Last month, a federal jury in a civil case found that off-duty Chicago Police Officer Patrick Kelly pulled the trigger that left his friend, Michael LaPorta permanently disabled and confined to a wheelchair after a night of drinking at Kelly’s home in January, 2010.
In a potentially crushing blow to beleaguered Chicago taxpayers, the jury held the city responsible for the shooting with a $44.7 million verdict.
In a 911 call that night and ever since, Kelly has maintained that LaPorta was trying to commit suicide – something LaPorta and his family have long denied.
The jury didn’t buy it. Not after Kelly took the stand and invoked his constitutional right not to incriminate himself 31 times.
The city was held responsible for failing to discipline Kelly and neglecting to maintain an adequate early warning system that could have helped to identify problem officers.
Ahead of LaPorta’s trial, 19 complaints had been registered against Kelly in a six-year span, according to the LaPorta family’s lawsuit.
LaPorta’s attorney has accused City Hall of being in denial and predicted that an appeal will only keep the meter running for Chicago taxpayers.
“They want to stick their head in the sand until it happens again. And then it’s going to happen again,” attorney Tony Romanucci has said.
The city paid out $59.6 million in settlements and judgments in 2016, most of them stemming from allegations of police abuse.

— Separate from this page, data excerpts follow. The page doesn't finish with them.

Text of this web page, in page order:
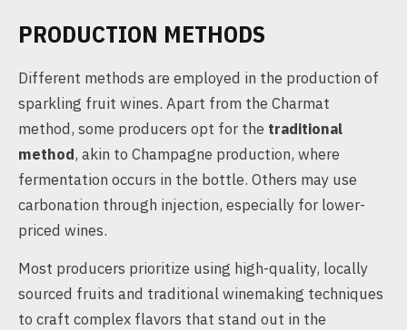
PRODUCTION METHODS
Different methods are employed in the production of
sparkling fruit wines. Apart from the Charmat
method, some producers opt for the traditional
method, akin to Champagne production, where
fermentation occurs in the bottle. Others may use
carbonation through injection, especially for lower-
priced wines.
Most producers prioritize using high-quality, locally
sourced fruits and traditional winemaking techniques
to craft complex flavors that stand out in the
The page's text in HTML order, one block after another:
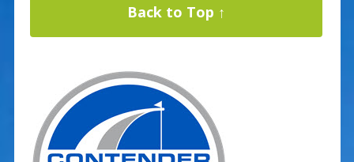
Back to Top ↑
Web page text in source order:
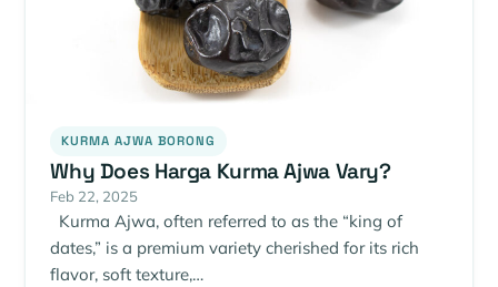
KURMA AJWA BORONG
Why Does Harga Kurma Ajwa Vary?
Feb 22, 2025
Kurma Ajwa, often referred to as the “king of
dates,” is a premium variety cherished for its rich
flavor, soft texture,…
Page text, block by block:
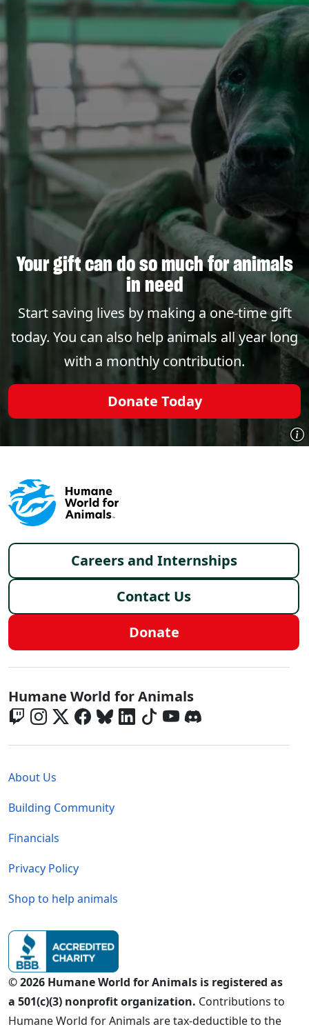
Your gift can do so much for animals
in need
Start saving lives by making a one-time gift
today. You can also help animals all year long
with a monthly contribution.
Donate Today
Footer menu
Careers and Internships
Contact Us
Donate
Global - Social Menu
Humane World for Animals
About Us
Building Community
Financials
Privacy Policy
Shop to help animals
© 2026 Humane World for Animals is registered as
a 501(c)(3) nonprofit organization. Contributions to
Humane World for Animals are tax-deductible to the
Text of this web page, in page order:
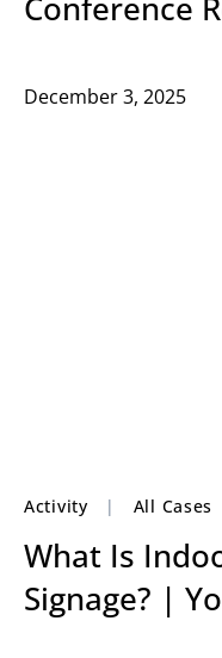
December 3, 2025
Activity | All Cases
What Is
Signage? |
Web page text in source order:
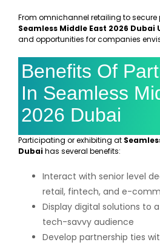
From omnichannel retailing to
Seamless Middle East 2026 Dubai
and opportunities for companies
Benefits Of
In Seamless
2026 Dubai
Participating or exhibiting at
Dubaihas several benefits:
Interact with senior level
retail, fintech, and e-
Display digital solutions to
tech-savvy audience
Develop partnership ties

Through Sept. 30 of this year, it was $41.5 million.
Siskel acknowledged that the U.S. Justice Department’s scathing indictment of the Chicago Police Department has made it more difficult for the city to win police abuse cases.
“Efforts by plaintiff’s counsel to use that report and its findings as a way of holding the city liable for all kinds of conduct in these cases–and purely private conduct,” Siskel said.

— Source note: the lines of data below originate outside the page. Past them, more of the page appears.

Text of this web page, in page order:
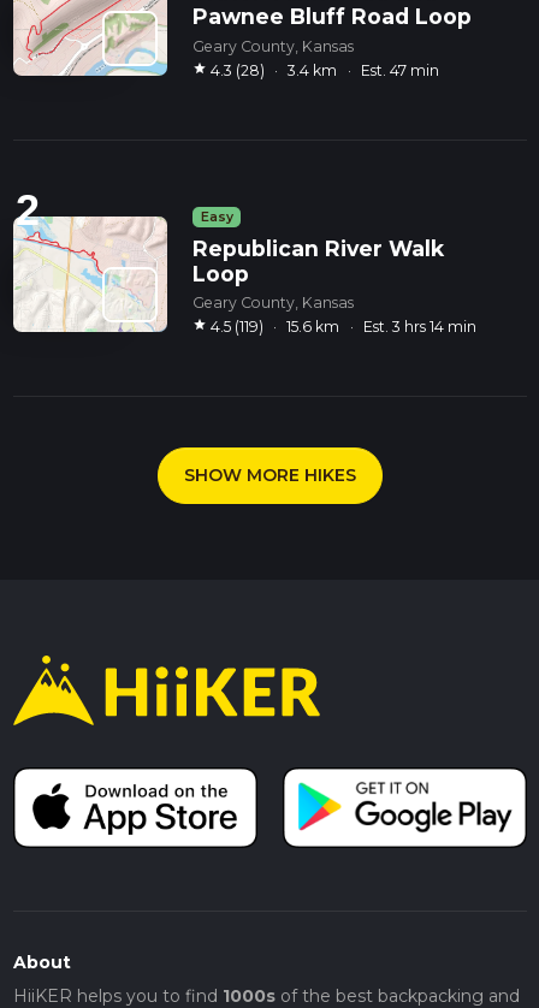
Pawnee Bluff Road Loop
Geary County, Kansas
star 4.3 (28) · 3.4 km · Est. 47 min
2 Easy
Republican River Walk
Loop
Geary County, Kansas
star 4.5 (119) · 15.6 km · Est. 3 hrs 14 min
SHOW MORE HIKES
About
HiiKER helps you to find 1000sof the best backpacking and
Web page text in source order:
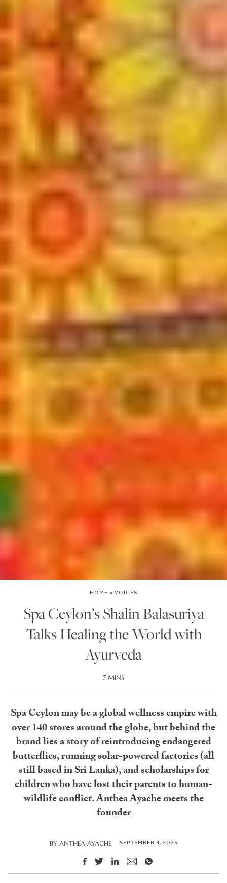
HOME » VOICES
Spa Ceylon’s Shalin Balasuriya
Talks Healing the World with
Ayurveda
7 MINS
Spa Ceylon may be a global wellness empire with
over 140 stores around the globe, but behind the
brand lies a story of reintroducing endangered
butterflies, running solar-powered factories (all
still based in Sri Lanka), and scholarships for
children who have lost their parents to human-
wildlife conflict. Anthea Ayache meets the
founder
BY ANTHEA AYACHE SEPTEMBER 4, 2025

“It is a challenge that we face, but one that we have strategies in place for addressing and continue to have great success in defending our police department and police officers. If you look at the cases that we have taken to trial so far this year, we have an over 60 percent win rate.”

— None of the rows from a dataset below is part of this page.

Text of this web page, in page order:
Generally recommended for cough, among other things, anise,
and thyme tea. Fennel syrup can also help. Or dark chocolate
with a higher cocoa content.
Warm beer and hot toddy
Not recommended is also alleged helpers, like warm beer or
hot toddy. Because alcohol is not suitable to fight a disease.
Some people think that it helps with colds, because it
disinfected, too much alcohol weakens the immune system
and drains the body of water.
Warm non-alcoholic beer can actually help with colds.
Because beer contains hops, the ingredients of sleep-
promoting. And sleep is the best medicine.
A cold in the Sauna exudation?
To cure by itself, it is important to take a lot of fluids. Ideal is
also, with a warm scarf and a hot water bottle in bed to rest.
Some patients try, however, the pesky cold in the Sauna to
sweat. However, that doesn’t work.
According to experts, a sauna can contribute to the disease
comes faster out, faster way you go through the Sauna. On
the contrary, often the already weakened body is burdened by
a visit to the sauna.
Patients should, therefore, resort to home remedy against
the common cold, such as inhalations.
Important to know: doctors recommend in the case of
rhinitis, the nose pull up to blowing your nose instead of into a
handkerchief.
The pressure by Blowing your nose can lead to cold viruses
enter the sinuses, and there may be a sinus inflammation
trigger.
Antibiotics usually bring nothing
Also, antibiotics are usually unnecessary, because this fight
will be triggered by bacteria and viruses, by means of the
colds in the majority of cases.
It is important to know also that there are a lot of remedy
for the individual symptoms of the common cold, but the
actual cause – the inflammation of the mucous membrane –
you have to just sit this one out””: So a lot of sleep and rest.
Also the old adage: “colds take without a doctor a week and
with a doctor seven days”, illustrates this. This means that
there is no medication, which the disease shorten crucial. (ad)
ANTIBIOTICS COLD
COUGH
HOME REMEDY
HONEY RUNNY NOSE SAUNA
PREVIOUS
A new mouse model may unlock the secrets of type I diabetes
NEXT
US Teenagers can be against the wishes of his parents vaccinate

Also during Friday’s hearing, Ald. Ricardo Munoz (22nd) castigated Siskel for spending $24 million on outside counsel, but giving just $673,445 to Hispanic law firms. That’s 2.7 percent for Chicago’s fastest-growing and second-largest racial or ethnic group.
Rubbing salt in the wound was the fact that only one of the Law Department’s 36 new hires was Hispanic.
“I could spend the rest of my time staring at you in disgust,” Munoz told Siskel.
“Counselor, this is 2017. I’m running out of adjectives.”
Siskel vowed to step up his outreach efforts and report back to the City Council in six months.